"I'm glad," Templin said quietly. "It's off my mind. It's hard to believe that anybody here would ... deliberately kill somebody else."

Templin's reactions would be worth something now for Eckert to study. They wouldn't be inhibited by his conviction that the natives had murdered his best friend. Just what reactions and emotions he would display, Eckert wasn't sure, nor how Templin's psychology, so similar to Pendleton's, would help solve the problem.

They had eliminated one possibility, but that still left them with the one they had started with.

Why had Pendleton taken the short way out?


A breeze scampered through the open door and played tag with the papers on the desk. Eckert swore without annoyance and calmly started chasing those that had been blown on the floor.

"What did Pendleton have to say in his reports?" Templin sat in the doorway, his eyes barely open. He had begun taking siestas in the early afternoon, after their usual light lunch. It was pleasant to sit on the worn wood and feel the warmth of sun and smell the crisp freshness of the outdoors, or maybe watch the kids playing in the lane, catching the butterflies that floated past in the afternoon air.

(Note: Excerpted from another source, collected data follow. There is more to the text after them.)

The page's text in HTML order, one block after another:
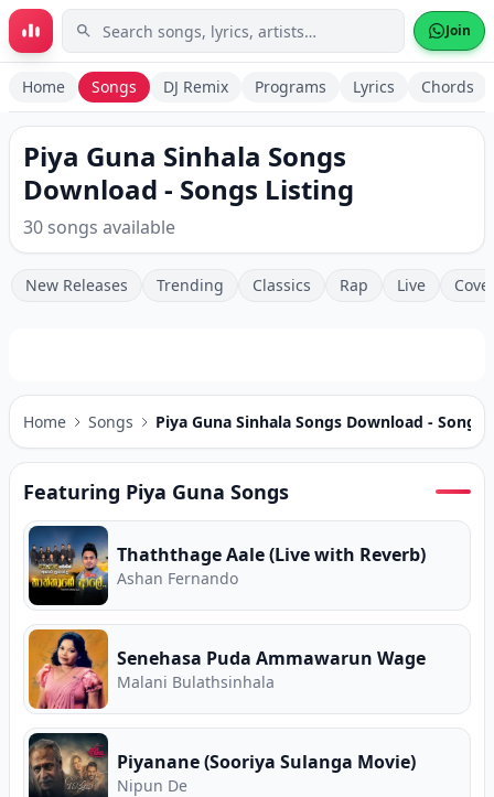
Skip to main content Join
Home Songs DJ Remix Programs Lyrics Chords
Piya Guna Sinhala Songs
Download - Songs Listing
30 songs available
New Releases Trending Classics Rap Live
Home Songs Piya Guna Sinhala Songs Download - Songs
Featuring Piya Guna Songs
Thaththage Aale (Live with Reverb)
Ashan Fernando
Senehasa Puda Ammawarun Wage
Malani Bulathsinhala
Piyanane (Sooriya Sulanga Movie)
Nipun De

"About what you'd expect. Mostly reports on the industry, climate, system of government, and general anthropological information that he thought might prove interesting. As far as I can see, he didn't lack enthusiasm for making the reports. If anything, he grew more enthusiastic as time went on. He practically wrote us treatises on every phase of life on Tunpesh."

Templin's eyes closed all the way.

"Any indication in his reports that he didn't like it here?"